Once you have successfully booted the HT configuration, run top. If HT is properly configured, you should see twice as many CPU states as you have physical processors (two virtual CPUs per physical CPU).
Figure 2 is an example of top running on a Red Hat 7.3 system (2.4.18) with two physical Xeons and HT fully enabled. Note the CPU states 0-4, indicating the four logical processors.
Hyper-Threading on 2.4.18+Thread Scheduler
Performance testing multithreaded benchmarks under the 2.4 kernel series still shows some wide scatter in the data. This is because the scheduler still cannot make intelligent choices regarding logical/physical processors in many situations. Under some conditions, 2.4 will still schedule two active threads on the same physical CPU, causing performance degradation.
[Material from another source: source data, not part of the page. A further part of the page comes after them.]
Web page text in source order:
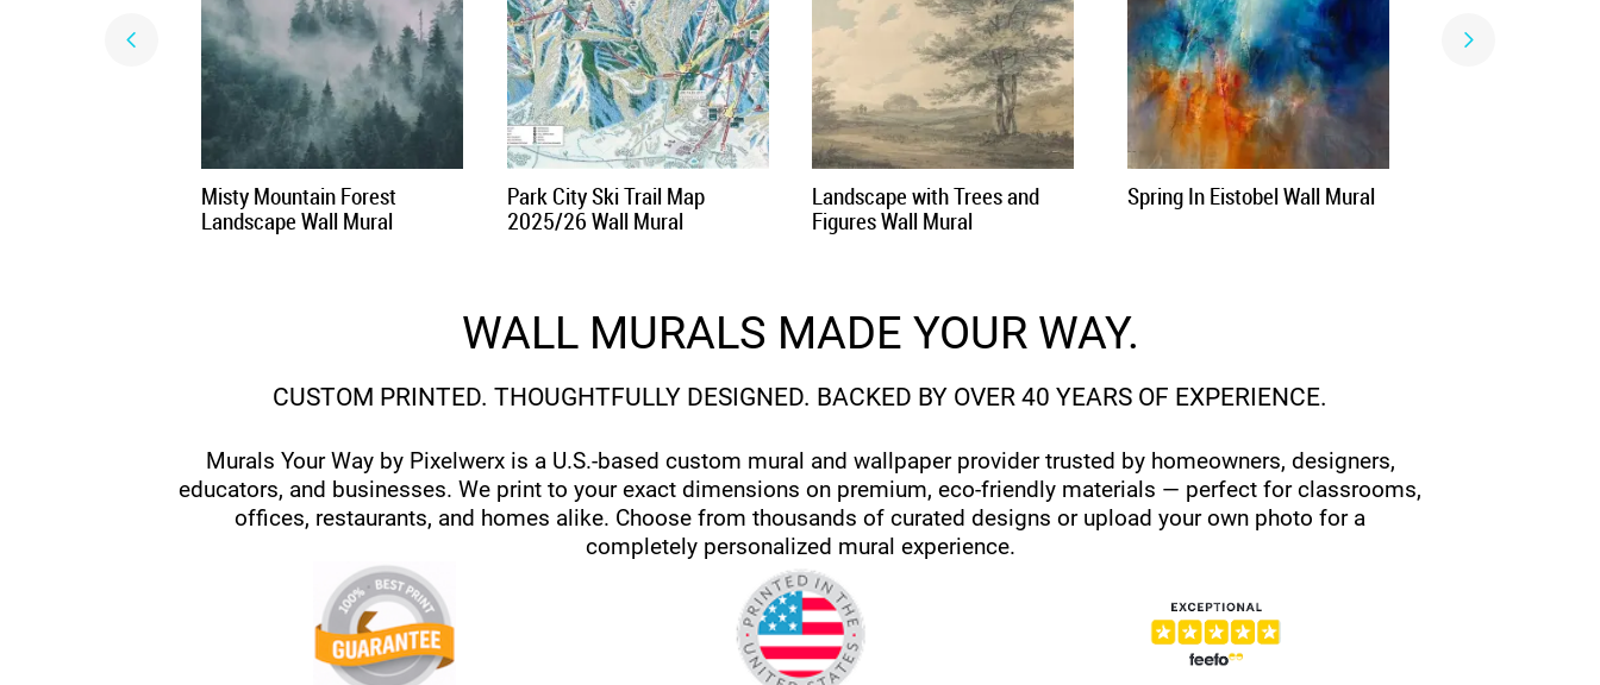
Misty Mountain Forest
Landscape Wall Mural
Park City Ski Trail Map
2025/26 Wall Mural
Landscape with Trees and
Figures Wall Mural
Spring In Eistobel Wall Mural
WALL MURALS MADE YOUR WAY.
CUSTOM PRINTED. THOUGHTFULLY DESIGNED. BACKED BY OVER 40 YEARS OF EXPERIENCE.
Murals Your Way by Pixelwerx is a U.S.-based custom mural and wallpaper provider trusted by homeowners, designers,
educators, and businesses. We print to your exact dimensions on premium, eco-friendly materials — perfect for classrooms,
offices, restaurants, and homes alike. Choose from thousands of curated designs or upload your own photo for a
completely personalized mural experience.
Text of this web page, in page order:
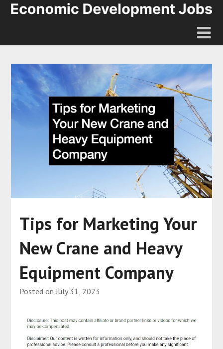
Tips for Marketing Your
New Crane and Heavy
Equipment Company
Posted on July 31, 2023
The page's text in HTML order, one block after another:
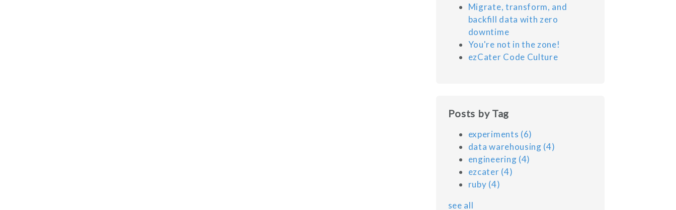
Migrate, transform, and
backfill data with zero
downtime
You're not in the zone!
ezCater Code Culture
Posts by Tag
experiments (6)
data warehousing (4)
engineering (4)
ezcater (4)
ruby (4)
see all
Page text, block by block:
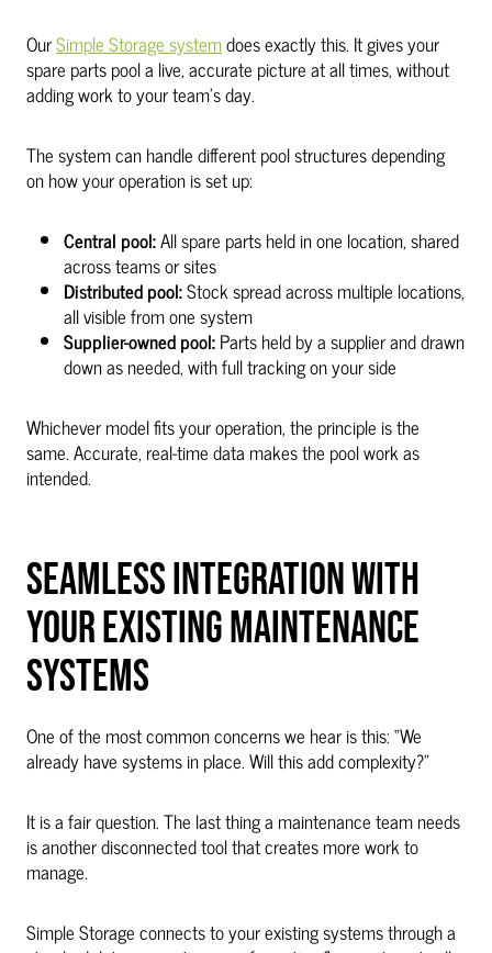
OurSimple Storage systemdoes exactly this. It gives your
spare parts pool a live, accurate picture at all times, without
adding work to your team’s day.
The system can handle different pool structures depending
on how your operation is set up:
Central pool:All spare parts held in one location, shared
across teams or sites
Distributed pool:Stock spread across multiple locations,
all visible from one system
Supplier-owned pool:Parts held by a supplier and drawn
down as needed, with full tracking on your side
Whichever model fits your operation, the principle is the
same. Accurate, real-time data makes the pool work as
intended.
SEAMLESS INTEGRATION WITH
YOUR EXISTING MAINTENANCE
SYSTEMS
One of the most common concerns we hear is this: “We
already have systems in place. Will this add complexity?”
It is a fair question. The last thing a maintenance team needs
is another disconnected tool that creates more work to
manage.
Simple Storage connects to your existing systems through a
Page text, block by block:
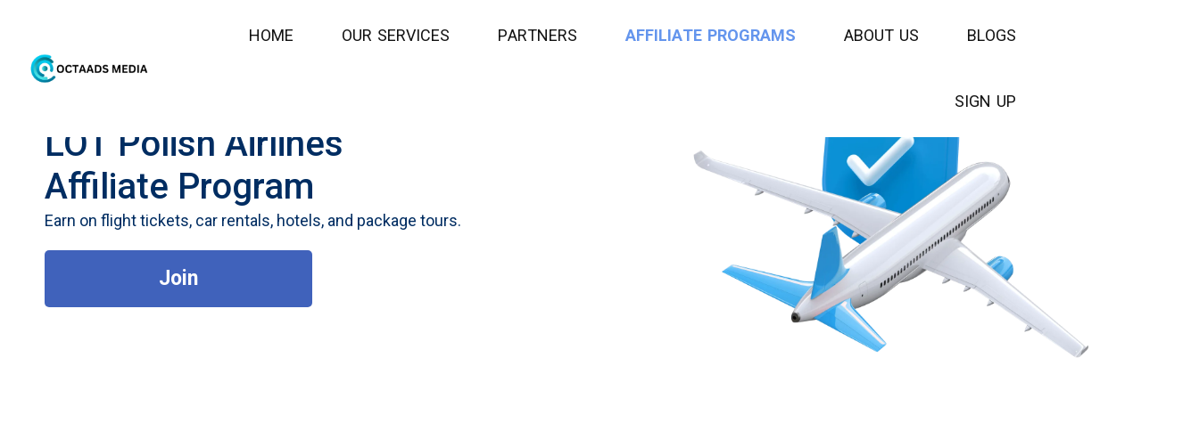
HOME OUR SERVICES PARTNERS AFFILIATE PROGRAMS ABOUT US BLOGS
SIGN UP
LOT Polish Airlines
Affiliate Program
Earn on flight tickets, car rentals, hotels, and package tours.
Join
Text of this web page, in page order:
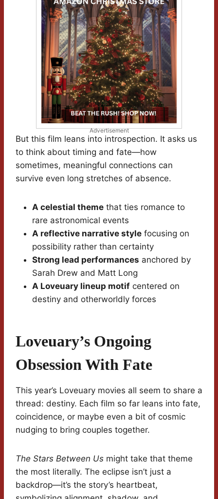
Advertisement
But this film leans into introspection. It asks us
to think about timing and fate—how
sometimes, meaningful connections can
survive even long stretches of absence.
A celestial theme that ties romance to
rare astronomical events
A reflective narrative style focusing on
possibility rather than certainty
Strong lead performances anchored by
Sarah Drew and Matt Long
A Loveuary lineup motif centered on
destiny and otherworldly forces
Loveuary’s Ongoing
Obsession With Fate
This year’s Loveuary movies all seem to share a
thread: destiny. Each film so far leans into fate,
coincidence, or maybe even a bit of cosmic
nudging to bring couples together.
The Stars Between Us might take that theme
the most literally. The eclipse isn’t just a
backdrop—it’s the story’s heartbeat,
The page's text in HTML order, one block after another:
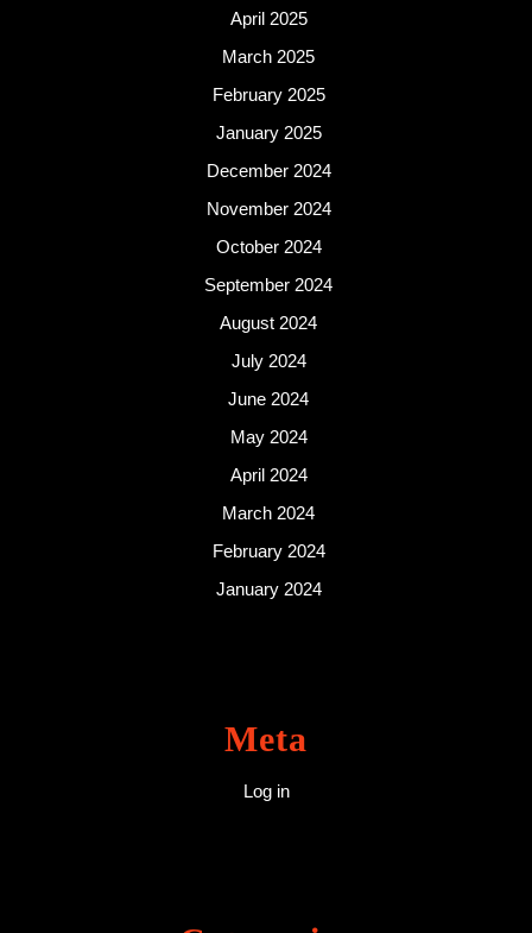
April 2025
March 2025
February 2025
January 2025
December 2024
November 2024
October 2024
September 2024
August 2024
July 2024
June 2024
May 2024
April 2024
March 2024
February 2024
January 2024
Meta
Log in
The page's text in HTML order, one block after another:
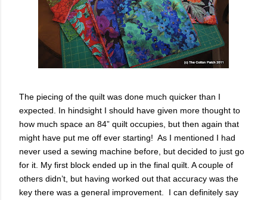
The piecing of the quilt was done much quicker than I
expected. In hindsight I should have given more thought to
how much space an 84” quilt occupies, but then again that
might have put me off ever starting! As I mentioned I had
never used a sewing machine before, but decided to just go
for it. My first block ended up in the final quilt. A couple of
others didn’t, but having worked out that accuracy was the
key there was a general improvement. I can definitely say
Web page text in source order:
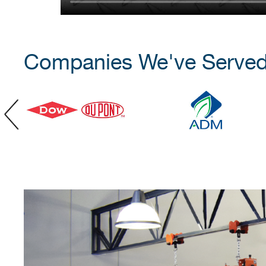
Companies We've
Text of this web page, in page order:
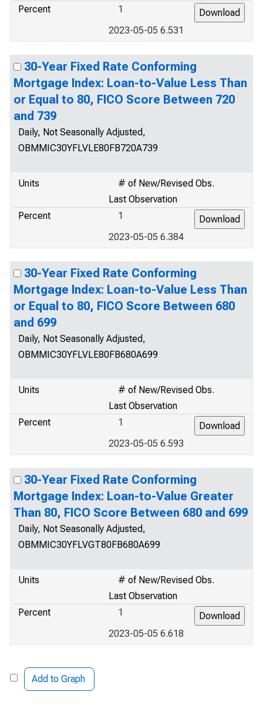
Percent
1
2023-05-05 6.531
30-Year Fixed Rate Conforming
Mortgage Index: Loan-to-Value Less Than
or Equal to 80, FICO Score Between 720
and 739
Daily, Not Seasonally Adjusted,
OBMMIC30YFLVLE80FB720A739
Units
# of New/Revised Obs.
Last Observation
Percent
1
2023-05-05 6.384
30-Year Fixed Rate Conforming
Mortgage Index: Loan-to-Value Less Than
or Equal to 80, FICO Score Between 680
and 699
Daily, Not Seasonally Adjusted,
OBMMIC30YFLVLE80FB680A699
Units
# of New/Revised Obs.
Last Observation
Percent
1
2023-05-05 6.593
30-Year Fixed Rate Conforming
Mortgage Index: Loan-to-Value Greater
Than 80, FICO Score Between 680 and 699
Daily, Not Seasonally Adjusted,
OBMMIC30YFLVGT80FB680A699
Units
# of New/Revised Obs.
Last Observation
Percent
1
2023-05-05 6.618
Add to Graph
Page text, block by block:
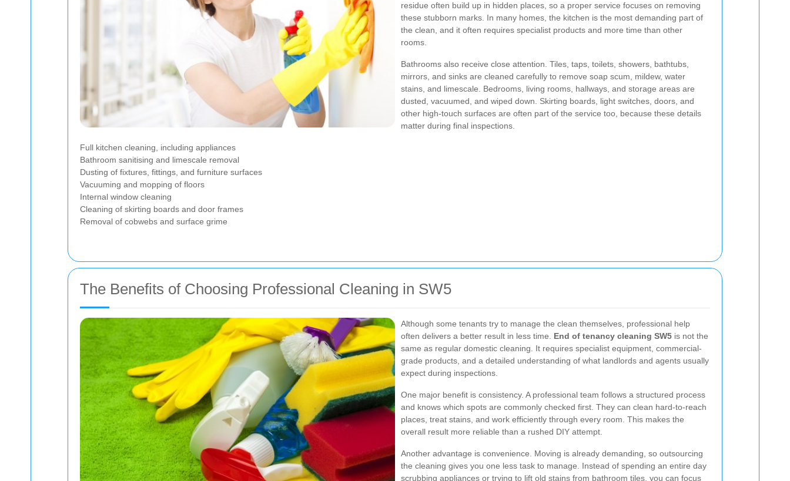
residue often build up in hidden places, so a proper service focuses on removing
these stubborn marks. In many homes, the kitchen is the most demanding part of
the clean, and it often requires specialist products and more time than other
rooms.
Bathrooms also receive close attention. Tiles, taps, toilets, showers, bathtubs,
mirrors, and sinks are cleaned carefully to remove soap scum, mildew, water
stains, and limescale. Bedrooms, living rooms, hallways, and storage areas are
dusted, vacuumed, and wiped down. Skirting boards, light switches, doors, and
other high-touch surfaces are often part of the service too, because these details
matter during final inspections.
Full kitchen cleaning, including appliances
Bathroom sanitising and limescale removal
Dusting of fixtures, fittings, and furniture surfaces
Vacuuming and mopping of floors
Internal window cleaning
Cleaning of skirting boards and door frames
Removal of cobwebs and surface grime
The Benefits of Choosing Professional Cleaning in SW5
Although some tenants try to manage the clean themselves, professional help
often delivers a better result in less time. End of tenancy cleaning SW5 is not the
same as regular domestic cleaning. It requires specialist equipment, commercial-
grade products, and a detailed understanding of what landlords and agents usually
expect during inspections.
One major benefit is consistency. A professional team follows a structured process
and knows which spots are commonly checked first. They can clean hard-to-reach
places, treat stains, and work efficiently through every room. This makes the
overall result more reliable than a rushed DIY attempt.
Another advantage is convenience. Moving is already demanding, so outsourcing
the cleaning gives you one less task to manage. Instead of spending an entire day
scrubbing appliances or trying to lift old stains from bathroom tiles, you can focus
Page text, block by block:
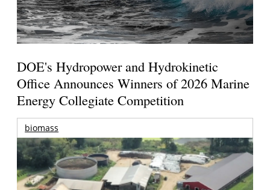
DOE's Hydropower and Hydrokinetic
Office Announces Winners of 2026 Marine
Energy Collegiate Competition
biomass
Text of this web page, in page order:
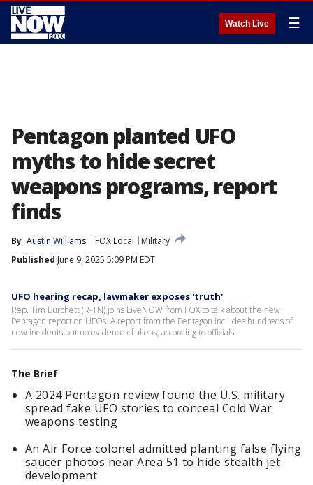
Watch Live ☰
Pentagon planted UFO
myths to hide secret
weapons programs, report
finds
By Austin Williams FOX Local
Military
Published June 9, 2025 5:09 PM EDT
UFO hearing recap, lawmaker exposes 'truth'
Rep. Tim Burchett (R-TN) joins LiveNOW from FOX to talk about the new
Pentagon report on UFOs. A report from the Pentagon includes hundreds of
new incidents but no evidence of aliens, according to officials.
The Brief
A 2024 Pentagon review found the U.S. military
spread fake UFO stories to conceal Cold War
weapons testing
An Air Force colonel admitted planting false flying
saucer photos near Area 51 to hide stealth jet
development
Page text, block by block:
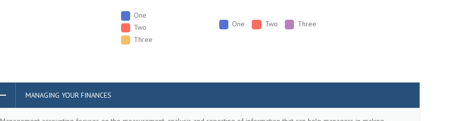
One
Two
Three
One Two Three
MANAGING YOUR FINANCES
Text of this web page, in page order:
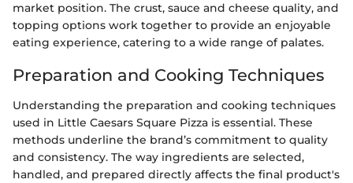
market position. The crust, sauce and cheese quality, and
topping options work together to provide an enjoyable
eating experience, catering to a wide range of palates.
Preparation and Cooking Techniques
Understanding the preparation and cooking techniques
used in Little Caesars Square Pizza is essential. These
methods underline the brand’s commitment to quality
and consistency. The way ingredients are selected,
handled, and prepared directly affects the final product's
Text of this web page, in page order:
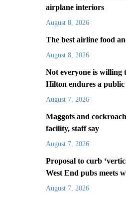
airplane interiors
August 8, 2026
The best airline food
August 8, 2026
Not everyone is willing
Hilton endures a public
August 7, 2026
Maggots and
facility, staff say
August 7, 2026
Proposal to curb
West End pubs meets
August 7, 2026
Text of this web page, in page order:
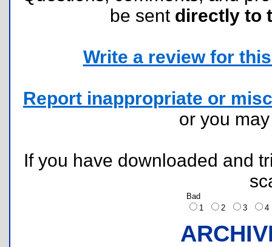
be sent directly to
Write a review for
Report inappropriate or
or you
If you have downloaded and
Bad
1
2 3
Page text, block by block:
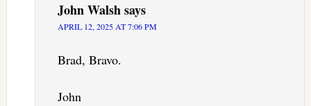
John Walshsays
APRIL 12, 2025 AT 7:06 PM
Brad, Bravo.
John

This condition is often random, causing data points from multithreaded benchmarks to vary considerably. "Full" HT scheduler support was not incorporated into the kernel until 2.5.32.
Hyper-Threading in the 2.5.xLinux Kernel
As is standard in Linux kernel versioning, the 2.5.x versions of the kernel are the development branch that will become the 2.6.x stable releases. The 2.5.x kernel added a number of features to its thread scheduler that should extend the performance improvements of HT even further.
2.5.x Thread Scheduler Improvements
A scheduler patch in 2.5.32 introduced the concept of a shared runqueue. The shared runqueue allows two (logical) CPUs, which share resources like cache, to have a scheduler parallel known as a shared runqueue. The shared runqueue may have many applications, but the initial implementation was created specifically with HT in mind. This new concept optimizes the kernel thread scheduler for HT in the following ways:
- HT-aware passive load balancing: This feature addresses the physical CPU imbalance problem - one physical CPU may be running two active threads, while a second physical CPU sits idle. Passive load balancing will attempt to schedule new active threads on an idle physical processor.
- HT-aware active load balancing: Active load balancing also addresses the physical CPU imbalance problem, this time for currently active threads. If three threads are running on three logical CPUs, and one thread goes idle freeing a physical processor, the scheduler will migrate an active thread from the physical processor running two threads to a physical processor running none.
- Thread affinity: Thread affinity is important in SMP as well as SMT systems. Processors use cache memory to hold data and instructions that the processor is using at the moment. By attempting to keep threads scheduled on the same processor, the efficiency of the cache is greatly increased. Moving a thread between physical processors requires the processor to repopulate its cache from main memory, causing performance degradation.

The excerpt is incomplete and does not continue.